If you add strings repeatedly using +=you do notoptimize away the O(n^2)cost of creating incrementally longer strings. So for adding one or two you won't see a difference, but it doesn't scale; by the time you get to adding 100 (short) strings, using a StringBuilder is over 20x faster. (Precise data: 1.3 us vs. 27.1 us to add the string representations of the numbers 0 to 100; timings should be reproducible to about += 5% and of course are for my machine.)

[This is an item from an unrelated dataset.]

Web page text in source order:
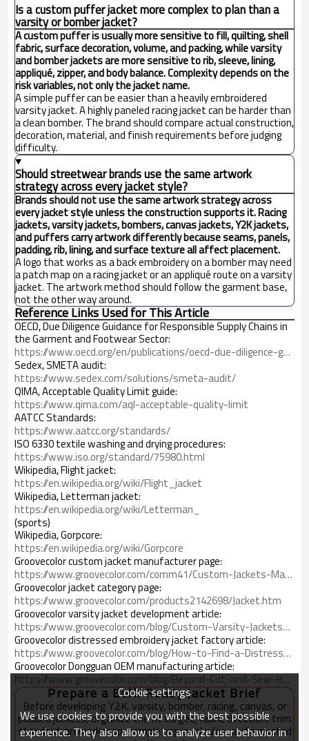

如果使用重复添加字符串+=,则不会优化O(n^2)创建增量更长字符串的成本。因此,添加一两个您不会看到差异,但它不会扩展;到添加 100 个(短)字符串时,使用 StringBuilder 的速度要快 20 倍以上。(精确数据:1.3 us vs. 27.1 us 添加数字 0 到 100 的字符串表示;时间应该可重现到大约 += 5%,当然适用于我的机器。)
Using ++=on a varStringis far far worse yet, because you are then instructing Scala to treat a string as a character-by-character collection which then requires all sorts of wrappers to make the String look like a collection (including boxed character-by-character addition using the generic version of ++!). Now you're 16x slower again on 100 additions! (Precise data: 428.8 us for ++=on a var string instead of +='s 26.7 us.)
++=在 avarString上使用要糟糕得多,因为您然后指示 Scala 将字符串视为逐个字符的集合,然后需要各种包装器使 String 看起来像一个集合(包括装箱的逐个字符另外使用++!的通用版本。现在,添加 100 次后,您的速度再次慢了 16 倍!(精确数据:428.8 us 用于++=var 字符串,而不是+=26.7 us。)
If you write a single statement with a bunch of +es then the Scala compiler will use a StringBuilder and end up with an efficient result (Data: 1.8 us on non-constant strings pulled out of an array).
如果你用一堆+es编写一条语句,那么 Scala 编译器将使用 StringBuilder 并最终得到一个有效的结果(数据:1.8 us 在从数组中拉出的非常量字符串上)。
So, if you add strings with anything other than +in line, and you care about efficiency, use a StringBuilder. Definitely don't use ++=to add another Stringto a varString; there just isn't any reason to do it, and there's a big runtime penalty.
因此,如果您添加除+in 行以外的任何字符串,并且您关心效率,请使用StringBuilder. 绝对不要用++=另一个添加String到varString; 只是没有任何理由这样做,并且有很大的运行时间损失。
(Note--very often you don't care at all how efficient your string additions are! Don't clutter your code with extra StringBuilders unless you have reason to suspect that this particular code path is getting called a lot.)
(注意——通常你根本不在乎你的字符串添加的效率有多高!不要用额外的StringBuilders把你的代码弄乱,除非你有理由怀疑这个特定的代码路径被调用了很多。)